#### [EXTRACTED DATA]
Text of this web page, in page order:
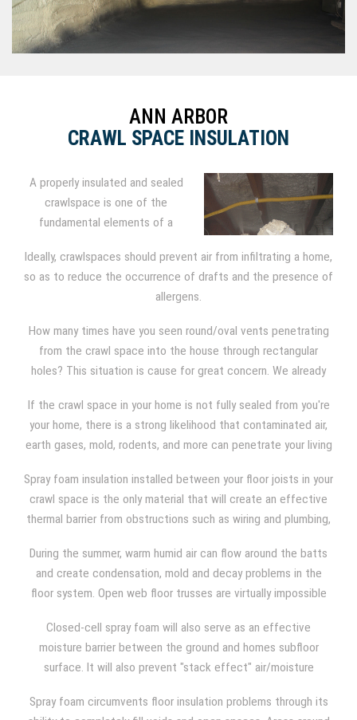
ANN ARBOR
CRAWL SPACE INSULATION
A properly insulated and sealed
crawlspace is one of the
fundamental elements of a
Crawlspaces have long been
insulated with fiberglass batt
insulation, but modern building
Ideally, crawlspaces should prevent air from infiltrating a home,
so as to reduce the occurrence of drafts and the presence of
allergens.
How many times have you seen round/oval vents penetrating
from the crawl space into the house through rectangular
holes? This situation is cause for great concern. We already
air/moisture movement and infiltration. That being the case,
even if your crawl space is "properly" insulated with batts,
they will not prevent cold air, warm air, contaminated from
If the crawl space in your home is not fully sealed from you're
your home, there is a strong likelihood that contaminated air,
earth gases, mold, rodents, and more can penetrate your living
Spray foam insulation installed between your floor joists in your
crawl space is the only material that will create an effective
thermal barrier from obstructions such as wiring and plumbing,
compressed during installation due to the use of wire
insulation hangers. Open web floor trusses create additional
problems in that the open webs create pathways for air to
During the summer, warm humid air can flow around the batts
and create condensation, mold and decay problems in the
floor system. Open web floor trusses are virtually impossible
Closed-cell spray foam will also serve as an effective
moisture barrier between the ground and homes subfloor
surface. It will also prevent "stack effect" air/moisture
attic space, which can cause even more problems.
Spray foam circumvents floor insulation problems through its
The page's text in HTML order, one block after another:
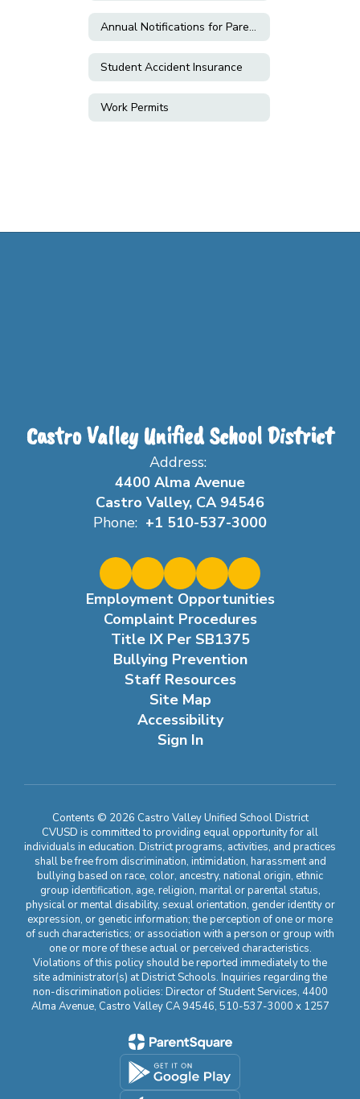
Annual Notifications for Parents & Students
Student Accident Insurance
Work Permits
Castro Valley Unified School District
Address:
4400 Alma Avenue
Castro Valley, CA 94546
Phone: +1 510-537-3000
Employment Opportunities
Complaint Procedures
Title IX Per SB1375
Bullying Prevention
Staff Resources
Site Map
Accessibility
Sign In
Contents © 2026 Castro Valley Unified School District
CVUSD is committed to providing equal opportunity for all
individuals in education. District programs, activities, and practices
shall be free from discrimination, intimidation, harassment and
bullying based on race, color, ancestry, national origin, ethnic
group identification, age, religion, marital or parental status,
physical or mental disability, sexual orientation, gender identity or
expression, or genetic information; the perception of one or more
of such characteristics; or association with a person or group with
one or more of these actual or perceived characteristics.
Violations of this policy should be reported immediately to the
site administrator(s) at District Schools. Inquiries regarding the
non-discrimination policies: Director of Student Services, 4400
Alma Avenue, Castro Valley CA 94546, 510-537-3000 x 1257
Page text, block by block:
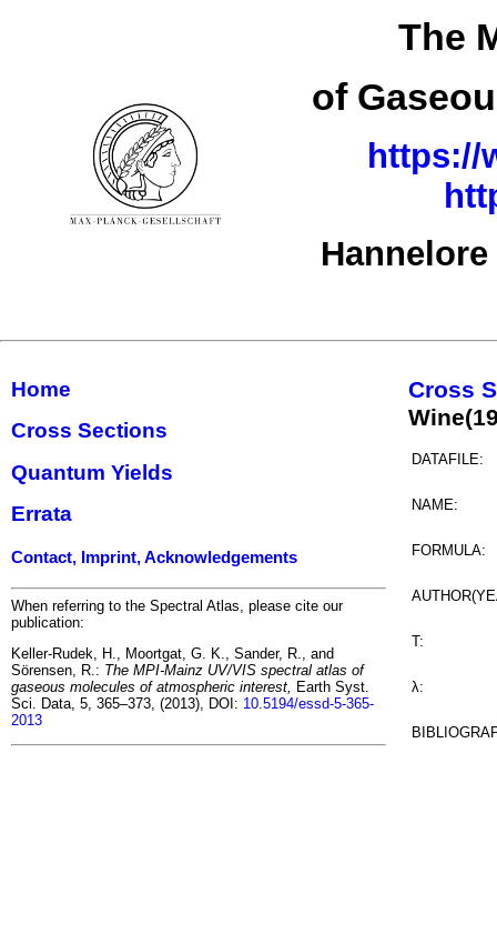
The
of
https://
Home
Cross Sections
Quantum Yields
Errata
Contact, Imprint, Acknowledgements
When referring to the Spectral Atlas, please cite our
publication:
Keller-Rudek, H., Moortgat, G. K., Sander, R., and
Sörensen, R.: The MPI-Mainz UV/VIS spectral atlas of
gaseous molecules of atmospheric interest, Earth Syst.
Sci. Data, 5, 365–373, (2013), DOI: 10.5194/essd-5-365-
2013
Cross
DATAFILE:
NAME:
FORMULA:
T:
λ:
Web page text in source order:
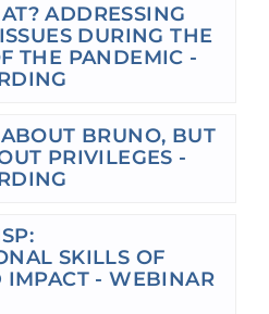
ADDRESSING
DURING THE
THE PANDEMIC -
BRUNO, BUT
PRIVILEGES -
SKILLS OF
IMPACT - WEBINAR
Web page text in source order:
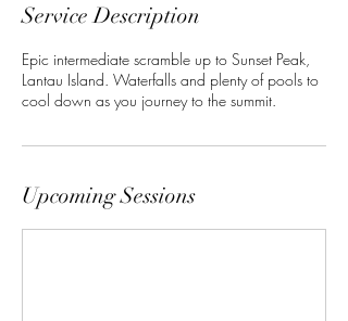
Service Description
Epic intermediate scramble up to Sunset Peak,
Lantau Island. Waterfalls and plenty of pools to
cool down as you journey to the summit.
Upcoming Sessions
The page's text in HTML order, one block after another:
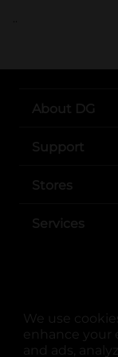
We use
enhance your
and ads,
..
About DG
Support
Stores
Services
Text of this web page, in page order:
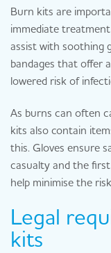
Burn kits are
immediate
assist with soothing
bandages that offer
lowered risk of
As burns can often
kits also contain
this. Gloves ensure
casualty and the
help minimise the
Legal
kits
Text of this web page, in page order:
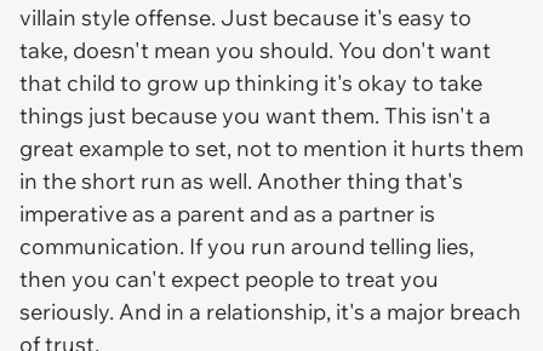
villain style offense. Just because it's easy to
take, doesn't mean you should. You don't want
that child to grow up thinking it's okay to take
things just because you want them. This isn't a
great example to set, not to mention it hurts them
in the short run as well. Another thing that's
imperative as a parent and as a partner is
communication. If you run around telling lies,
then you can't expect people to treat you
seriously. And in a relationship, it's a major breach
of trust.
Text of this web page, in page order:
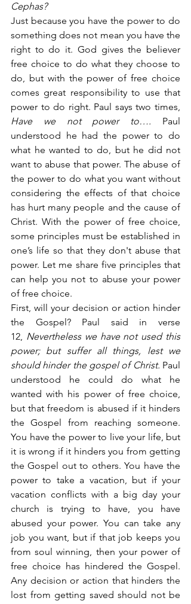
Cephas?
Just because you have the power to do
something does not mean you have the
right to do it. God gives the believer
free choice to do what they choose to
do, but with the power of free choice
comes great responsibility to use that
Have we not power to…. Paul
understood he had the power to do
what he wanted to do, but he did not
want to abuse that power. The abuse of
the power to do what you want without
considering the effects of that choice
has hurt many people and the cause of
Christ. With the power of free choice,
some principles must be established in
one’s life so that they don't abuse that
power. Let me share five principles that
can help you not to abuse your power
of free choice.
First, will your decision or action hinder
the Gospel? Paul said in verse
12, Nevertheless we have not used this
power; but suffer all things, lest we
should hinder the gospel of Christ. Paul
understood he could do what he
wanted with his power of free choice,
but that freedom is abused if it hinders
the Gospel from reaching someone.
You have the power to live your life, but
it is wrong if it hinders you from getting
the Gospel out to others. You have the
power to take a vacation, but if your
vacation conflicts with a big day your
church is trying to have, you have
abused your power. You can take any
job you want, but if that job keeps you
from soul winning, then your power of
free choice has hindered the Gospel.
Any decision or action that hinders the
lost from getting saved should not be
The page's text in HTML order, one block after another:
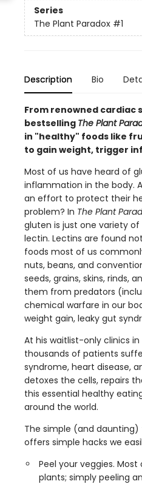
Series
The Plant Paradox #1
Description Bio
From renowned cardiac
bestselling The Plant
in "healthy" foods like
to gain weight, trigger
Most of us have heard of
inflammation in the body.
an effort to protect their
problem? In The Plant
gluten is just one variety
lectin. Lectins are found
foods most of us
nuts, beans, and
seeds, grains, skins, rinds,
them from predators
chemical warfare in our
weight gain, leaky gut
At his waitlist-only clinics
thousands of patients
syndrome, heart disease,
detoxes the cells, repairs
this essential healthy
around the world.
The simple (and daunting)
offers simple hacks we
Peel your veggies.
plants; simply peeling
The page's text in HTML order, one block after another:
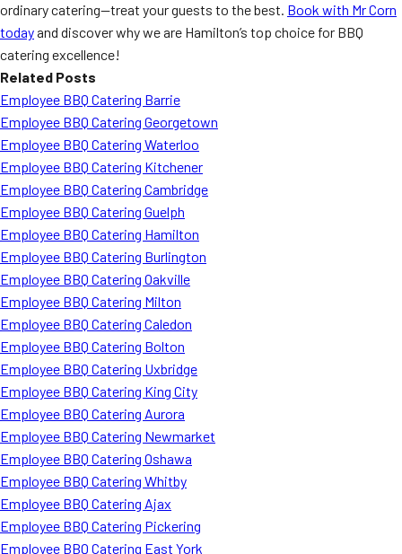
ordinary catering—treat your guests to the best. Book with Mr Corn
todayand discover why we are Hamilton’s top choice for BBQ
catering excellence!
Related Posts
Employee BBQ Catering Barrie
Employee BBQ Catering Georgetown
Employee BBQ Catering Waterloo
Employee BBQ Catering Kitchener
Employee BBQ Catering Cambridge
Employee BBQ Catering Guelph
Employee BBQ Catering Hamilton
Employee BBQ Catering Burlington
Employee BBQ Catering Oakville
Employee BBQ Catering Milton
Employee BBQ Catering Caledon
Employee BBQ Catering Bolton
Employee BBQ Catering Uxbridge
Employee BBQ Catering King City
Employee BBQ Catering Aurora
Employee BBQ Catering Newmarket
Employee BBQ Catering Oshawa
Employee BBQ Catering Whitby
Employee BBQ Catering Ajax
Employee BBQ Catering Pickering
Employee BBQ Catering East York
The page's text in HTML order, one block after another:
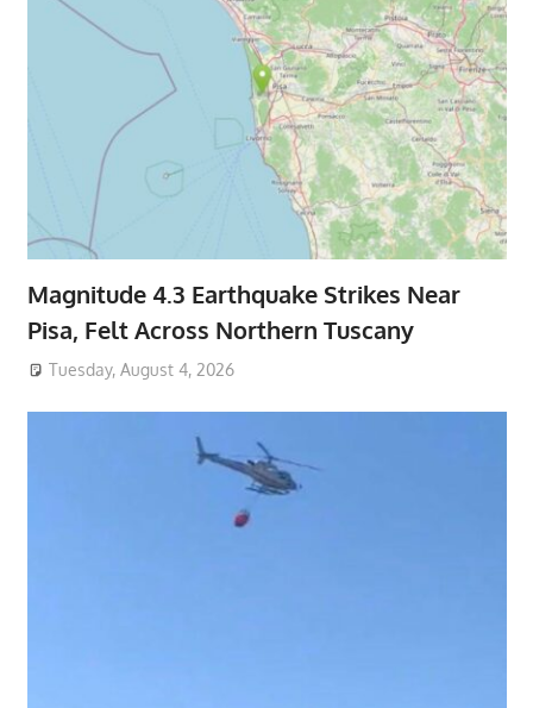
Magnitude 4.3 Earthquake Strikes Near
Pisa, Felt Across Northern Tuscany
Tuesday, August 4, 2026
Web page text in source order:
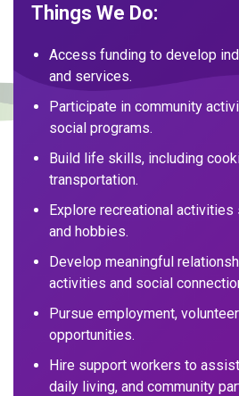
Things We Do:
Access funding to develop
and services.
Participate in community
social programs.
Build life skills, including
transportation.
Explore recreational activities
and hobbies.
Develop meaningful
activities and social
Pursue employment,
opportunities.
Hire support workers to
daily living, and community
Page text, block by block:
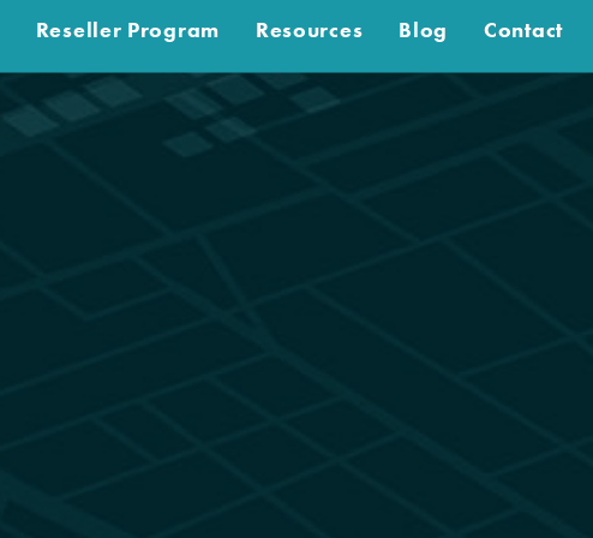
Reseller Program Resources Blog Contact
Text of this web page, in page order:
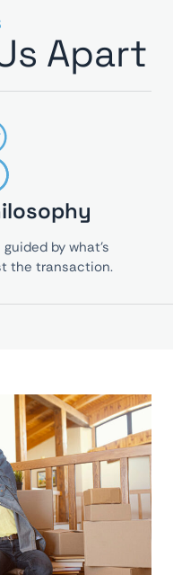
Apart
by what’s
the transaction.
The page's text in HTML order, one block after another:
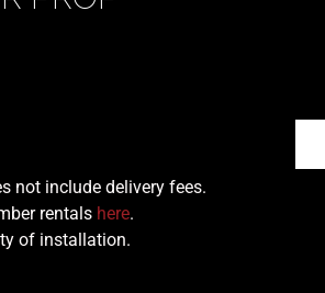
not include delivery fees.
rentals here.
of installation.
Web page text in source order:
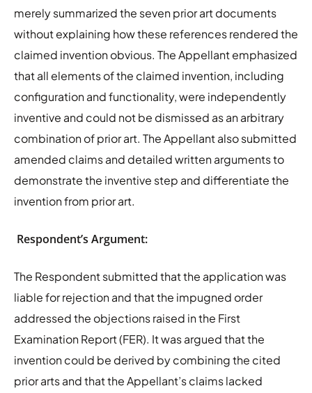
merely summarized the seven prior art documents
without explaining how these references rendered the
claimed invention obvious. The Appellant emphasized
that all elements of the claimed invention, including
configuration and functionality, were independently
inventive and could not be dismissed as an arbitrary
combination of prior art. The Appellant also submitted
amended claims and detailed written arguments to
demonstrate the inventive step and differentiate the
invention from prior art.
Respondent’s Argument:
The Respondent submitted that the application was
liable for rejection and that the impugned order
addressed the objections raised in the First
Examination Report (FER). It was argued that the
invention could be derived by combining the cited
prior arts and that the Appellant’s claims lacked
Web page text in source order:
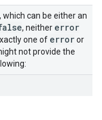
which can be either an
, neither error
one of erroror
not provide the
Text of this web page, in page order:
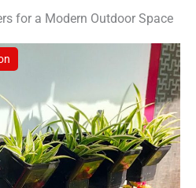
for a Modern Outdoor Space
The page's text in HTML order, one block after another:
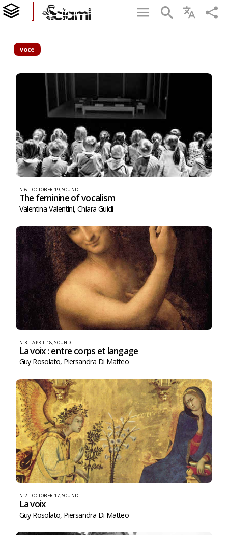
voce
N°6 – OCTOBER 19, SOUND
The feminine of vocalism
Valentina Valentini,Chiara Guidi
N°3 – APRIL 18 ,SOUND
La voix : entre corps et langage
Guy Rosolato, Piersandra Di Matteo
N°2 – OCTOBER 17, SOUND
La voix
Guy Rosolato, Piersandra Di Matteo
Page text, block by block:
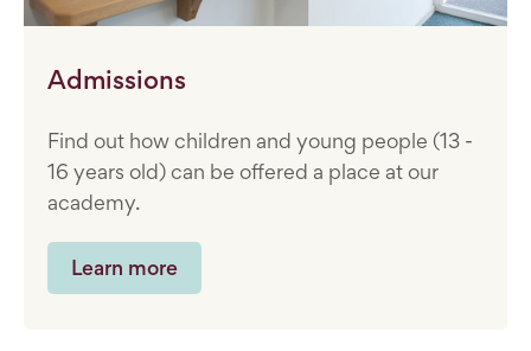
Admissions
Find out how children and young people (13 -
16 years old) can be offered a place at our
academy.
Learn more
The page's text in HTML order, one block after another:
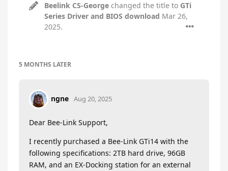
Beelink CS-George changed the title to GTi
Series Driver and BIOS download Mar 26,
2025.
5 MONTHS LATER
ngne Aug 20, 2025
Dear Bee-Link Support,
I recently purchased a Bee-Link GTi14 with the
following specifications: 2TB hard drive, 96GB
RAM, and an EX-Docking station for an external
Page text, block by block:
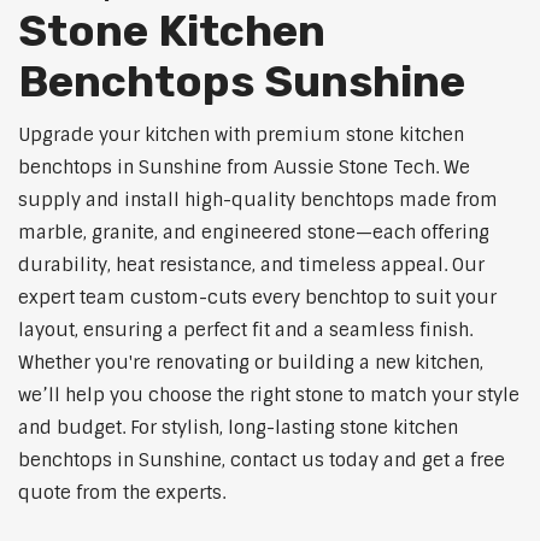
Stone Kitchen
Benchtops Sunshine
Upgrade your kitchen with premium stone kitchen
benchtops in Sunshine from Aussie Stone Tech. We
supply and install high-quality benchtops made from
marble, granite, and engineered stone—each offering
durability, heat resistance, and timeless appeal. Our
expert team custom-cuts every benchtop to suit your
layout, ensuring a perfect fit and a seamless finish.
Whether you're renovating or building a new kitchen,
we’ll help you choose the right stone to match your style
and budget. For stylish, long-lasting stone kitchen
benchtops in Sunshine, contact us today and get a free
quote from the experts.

#### [ASSIGNMENT]
In the answer, set down only the lines from the opening line of the listing through the line that holds "Work Permits", exactly as they appear, minus the pictures.

#### [YOUR SOLUTION]
Text of this web page, in page order:
ANN ARBOR
CRAWL SPACE INSULATION
A properly insulated and sealed
crawlspace is one of the
fundamental elements of a
Crawlspaces have long been
insulated with fiberglass batt
insulation, but modern building
Ideally, crawlspaces should prevent air from infiltrating a home,
so as to reduce the occurrence of drafts and the presence of
allergens.
How many times have you seen round/oval vents penetrating
from the crawl space into the house through rectangular
holes? This situation is cause for great concern. We already
air/moisture movement and infiltration. That being the case,
even if your crawl space is "properly" insulated with batts,
they will not prevent cold air, warm air, contaminated from
If the crawl space in your home is not fully sealed from you're
your home, there is a strong likelihood that contaminated air,
earth gases, mold, rodents, and more can penetrate your living
Spray foam insulation installed between your floor joists in your
crawl space is the only material that will create an effective
thermal barrier from obstructions such as wiring and plumbing,
compressed during installation due to the use of wire
insulation hangers. Open web floor trusses create additional
problems in that the open webs create pathways for air to
During the summer, warm humid air can flow around the batts
and create condensation, mold and decay problems in the
floor system. Open web floor trusses are virtually impossible
Closed-cell spray foam will also serve as an effective
moisture barrier between the ground and homes subfloor
surface. It will also prevent "stack effect" air/moisture
attic space, which can cause even more problems.
Spray foam circumvents floor insulation problems through its
The page's text in HTML order, one block after another:
Annual Notifications for Parents & Students
Student Accident Insurance
Work Permits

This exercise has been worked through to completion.